AI for Attack Identification, Response and Recovery (AIR²)
This WASP NEST project is a collaboration between Linköping University, Umeå University and KTH.
Within this project, we will build systems with high autonomy, high resource efficiency and operating in a hostile environment. Our project will aim to understand the fundamental benefits and limitations of closed loop automation when adopting ML for resource efficiency. Specifically, we will focus on building software-intensive high-performing communication infrastructures with the following three main objectives:
prevention of cyberthreats by anticipating and mitigating them,
accurate detection of ongoing attacks with well-understood basic components and AI methods, and
(partially) autonomous and explainable reaction to attacks in presence of resource trade-offs and complex potential changes over time (concept drift).
The project is split into five work packages (WPs) and our lab leads WP2:
Learning interpretable models for identifying attacks and countermeasures
Recent advancements in model-based planning have turned AI planning systems into powerful domain-independent sequential decision makers (Hoffmann and Nebel 2001; Richter and Westphal 2010; Seipp, Keller, and Helmert 2020). Nowadays, the primary bottleneck lies in accurate modeling rather than planning itself. Many current approaches for learning symbolic planning models from execution traces fall short because they assume full observability and no noise, thus limiting their scalability in real-world applications such as large communication systems (Arora et al. 2018; Lamanna et al. 2021). While reinforcement learning algorithms can learn policies without explicit modeling (Sutton and Barto 1998), they often face issues with sparse rewards, changes in their environment, and a lack of interpretability in the resulting policies.
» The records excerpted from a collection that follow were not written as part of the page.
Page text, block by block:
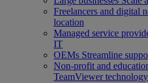
Freelancers and digital
location
Managed service
IT
OEMs Streamline
Non-profit and
TeamViewer technology
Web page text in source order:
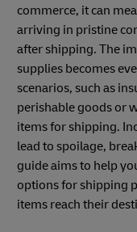
commerce, it can
arriving in pristine
after shipping. The
supplies becomes
scenarios, such as
perishable goods or
items for shipping.
lead to spoilage,
guide aims to help
options for shipping
items reach their
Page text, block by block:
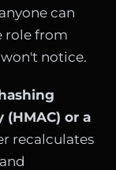
can
role from
notice.
(HMAC) or a
recalculates
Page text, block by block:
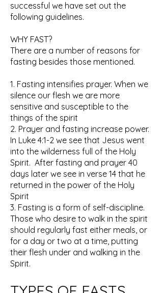
successful we have set out the
following guidelines.
WHY FAST?
There are a number of reasons for
fasting besides those mentioned.
1. Fasting intensifies prayer. When we
silence our flesh we are more
sensitive and susceptible to the
things of the spirit
2. Prayer and fasting increase power.
In Luke 4:1-2 we see that Jesus went
into the wilderness full of the Holy
Spirit. After fasting and prayer 40
days later we see in verse 14 that he
returned in the power of the Holy
Spirit
3. Fasting is a form of self-discipline.
Those who desire to walk in the spirit
should regularly fast either meals, or
for a day or two at a time, putting
their flesh under and walking in the
Spirit.

Within WP2 we aim to merge the strengths of both approaches: learning symbolic planning models from data while employing RL to explore, but not control, an unknown state space. We will train RL agents to prioritize the exploration of lesser-known state space areas and use classical symbolic modeling to piece together the gathered information into a coherent planning model. To expand our models to large communication systems, we will also address issues related to partial observability and noisy sensor data.
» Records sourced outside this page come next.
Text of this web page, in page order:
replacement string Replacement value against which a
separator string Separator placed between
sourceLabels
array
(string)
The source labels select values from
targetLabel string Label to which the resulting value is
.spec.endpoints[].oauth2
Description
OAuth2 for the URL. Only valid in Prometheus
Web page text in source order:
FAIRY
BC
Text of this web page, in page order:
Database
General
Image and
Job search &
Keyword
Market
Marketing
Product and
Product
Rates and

Our research will contribute to the development of a semi-automatic network hardening loop that uses learned models to plan and respond to cybersecurity attacks. In detail, we will use off-the-shelf state-of-the-art planners to identify network attacks and modify network configurations accordingly to prevent future breaches. By continuously updating the learned models, we will iteratively identify and counter new attacks. In addition, we will use Stackelberg planning (Speicher et al. 2018) to simultaneously discover attacks and countermeasures.
Team for WP2
PI: Jendrik Seipp
Core team: One PhD student, Prof. Rolf Stadler (KTH)
Funding: This project is supported by the Wallenberg AI, Autonomous Systems and Software Program (WASP) funded by the Knut and Alice Wallenberg Foundation.
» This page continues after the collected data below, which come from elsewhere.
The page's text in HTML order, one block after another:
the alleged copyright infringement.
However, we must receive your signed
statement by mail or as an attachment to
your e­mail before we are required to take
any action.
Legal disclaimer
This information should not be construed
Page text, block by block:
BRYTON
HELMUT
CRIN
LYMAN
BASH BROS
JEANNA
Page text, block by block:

Arora, Ankuj, Humbert Fiorino, Damien Pellier, Marc Métivier, and Sylvie Pesty. 2018. “A Review of Learning Planning Action Models.” Knowledge Engineering Review 33 (e20): 1–25.
Hoffmann, Jörg, and Bernhard Nebel. 2001. “The FF Planning System: Fast Plan Generation Through Heuristic Search.” JAIR 14: 253–302.
Lamanna, Leonardo, Alessandro Saetti, Luciano Serafini, Alfonso E. Gerevini, and Paolo Traverso. 2021. “Online Learning of Action Models for Pddl Planning.” In Proc. IJCAI 2021, 4112–8.
Richter, Silvia, and Matthias Westphal. 2010. “The LAMA Planner: Guiding Cost-Based Anytime Planning with Landmarks.” JAIR 39: 127–77.
Seipp, Jendrik, Thomas Keller, and Malte Helmert. 2020. “Saturated Cost Partitioning for Optimal Classical Planning.” JAIR 67: 129–67.
Speicher, Patrick, Marcel Steinmetz, Michael Backes, Jörg Hoffmann, and Robert Künnemann. 2018. “Stackelberg Planning: Towards Effective Leader-Follower State Space Search.” In Proc. AAAI 2018, 6286–93.
Sutton, Richard S., and Andrew G. Barto. 1998. Reinforcement Learning: An Introduction. Cambridge, MA, USA: MIT Press.